▸ **What needs to be done**: Please restate the entries verbatim. The copy should hold no pictures.

[Data excerpts]
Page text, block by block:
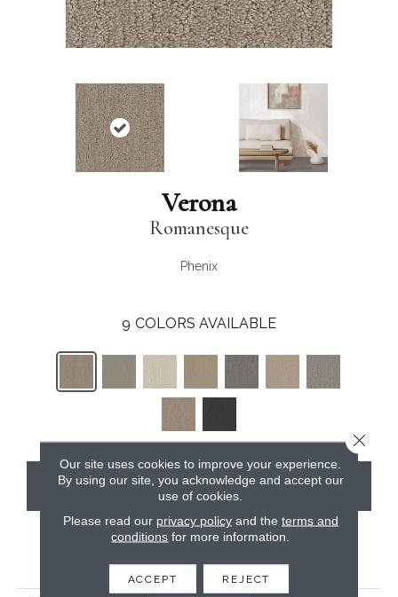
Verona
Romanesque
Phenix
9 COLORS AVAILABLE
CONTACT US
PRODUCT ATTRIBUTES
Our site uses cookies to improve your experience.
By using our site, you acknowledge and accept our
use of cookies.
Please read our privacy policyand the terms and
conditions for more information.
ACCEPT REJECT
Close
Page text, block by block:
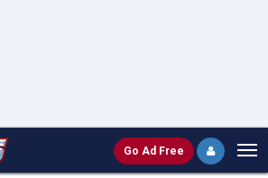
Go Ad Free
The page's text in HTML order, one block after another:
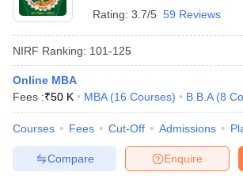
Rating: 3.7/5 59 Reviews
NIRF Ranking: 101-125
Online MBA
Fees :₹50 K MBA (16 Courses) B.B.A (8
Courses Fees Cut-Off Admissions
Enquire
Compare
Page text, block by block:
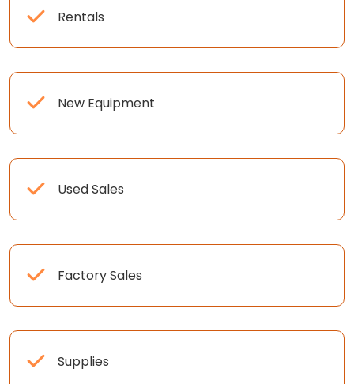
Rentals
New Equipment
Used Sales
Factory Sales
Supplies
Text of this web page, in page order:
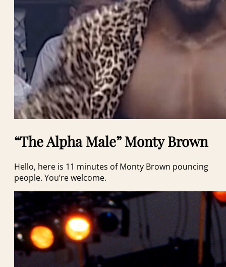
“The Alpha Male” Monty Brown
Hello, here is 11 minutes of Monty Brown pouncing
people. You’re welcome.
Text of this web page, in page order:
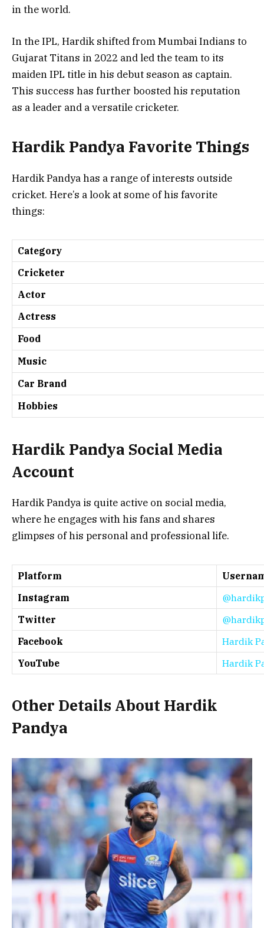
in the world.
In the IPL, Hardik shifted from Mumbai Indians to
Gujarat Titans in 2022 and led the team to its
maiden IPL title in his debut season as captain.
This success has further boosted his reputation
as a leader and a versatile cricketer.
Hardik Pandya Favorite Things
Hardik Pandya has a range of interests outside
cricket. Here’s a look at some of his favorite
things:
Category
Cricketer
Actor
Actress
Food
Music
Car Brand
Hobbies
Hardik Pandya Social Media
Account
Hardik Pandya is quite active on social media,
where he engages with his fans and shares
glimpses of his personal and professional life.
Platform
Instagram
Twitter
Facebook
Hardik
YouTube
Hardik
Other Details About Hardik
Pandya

▸ **Expected answer**:
Page text, block by block:
Verona
Romanesque
Phenix
9 COLORS AVAILABLE
CONTACT US
PRODUCT ATTRIBUTES
Our site uses cookies to improve your experience.
By using our site, you acknowledge and accept our
use of cookies.
Please read our privacy policyand the terms and
conditions for more information.
ACCEPT REJECT
Close
Page text, block by block:
Go Ad Free
The page's text in HTML order, one block after another:
Rating: 3.7/5 59 Reviews
NIRF Ranking: 101-125
Online MBA
Fees :₹50 K MBA (16 Courses) B.B.A (8
Courses Fees Cut-Off Admissions
Enquire
Compare
Page text, block by block:
Rentals
New Equipment
Used Sales
Factory Sales
Supplies
Text of this web page, in page order:
“The Alpha Male” Monty Brown
Hello, here is 11 minutes of Monty Brown pouncing
people. You’re welcome.
Text of this web page, in page order:
in the world.
In the IPL, Hardik shifted from Mumbai Indians to
Gujarat Titans in 2022 and led the team to its
maiden IPL title in his debut season as captain.
This success has further boosted his reputation
as a leader and a versatile cricketer.
Hardik Pandya Favorite Things
Hardik Pandya has a range of interests outside
cricket. Here’s a look at some of his favorite
things:
Category
Cricketer
Actor
Actress
Food
Music
Car Brand
Hobbies
Hardik Pandya Social Media
Account
Hardik Pandya is quite active on social media,
where he engages with his fans and shares
glimpses of his personal and professional life.
Platform
Instagram
Twitter
Facebook
Hardik
YouTube
Hardik
Other Details About Hardik
Pandya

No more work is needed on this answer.